### Aim of the exercise
Retype, please, the listing from its opening line through the line that contains "imaging products catering", both included, without the pictures.

### Source data
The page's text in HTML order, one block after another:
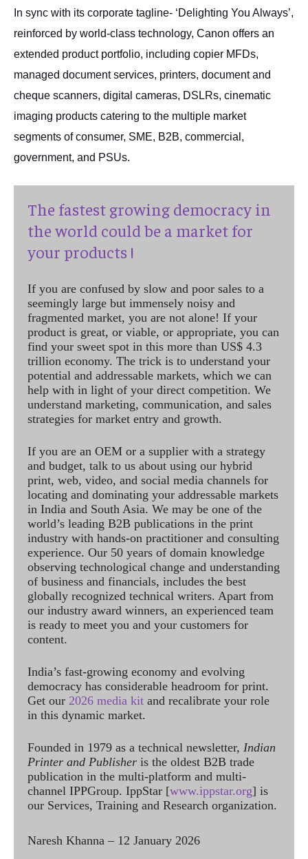
In sync with its corporate tagline- ‘Delighting You Always’,
reinforced by world-class technology, Canon offers an
extended product portfolio, including copier MFDs,
managed document services, printers, document and
cheque scanners, digital cameras, DSLRs, cinematic
imaging products catering to the multiple market
segments of consumer, SME, B2B, commercial,
government, and PSUs.
The fastest growing democracy in
the world could be a market for
your products !
If you are confused by slow and poor sales to a
seemingly large but immensely noisy and
fragmented market, you are not alone! If your
product is great, or viable, or appropriate, you can
find your sweet spot in this more than US$ 4.3
trillion economy. The trick is to understand your
potential and addressable markets, which we can
help with in light of your direct competition. We
understand marketing, communication, and sales
strategies for market entry and growth.
If you are an OEM or a supplier with a strategy
and budget, talk to us about using our hybrid
print, web, video, and social media channels for
locating and dominating your addressable markets
in India and South Asia. We may be one of the
world’s leading B2B publications in the print
industry with hands-on practitioner and consulting
experience. Our 50 years of domain knowledge
observing technological change and understanding
of business and financials, includes the best
globally recognized technical writers. Apart from
our industry award winners, an experienced team
is ready to meet you and your customers for
content.
India’s fast-growing economy and evolving
democracy has considerable headroom for print.
Get our 2026 media kit and recalibrate your role
in this dynamic market.
Founded in 1979 as a technical newsletter, Indian
Printer and Publisher is the oldest B2B trade
publication in the multi-platform and multi-
channel IPPGroup. IppStar [www.ippstar.org] is
our Services, Training and Research organization.
Naresh Khanna – 12 January 2026

### Response below
The page's text in HTML order, one block after another:
In sync with its corporate tagline- ‘Delighting You Always’,
reinforced by world-class technology, Canon offers an
extended product portfolio, including copier MFDs,
managed document services, printers, document and
cheque scanners, digital cameras, DSLRs, cinematic
imaging products catering to the multiple market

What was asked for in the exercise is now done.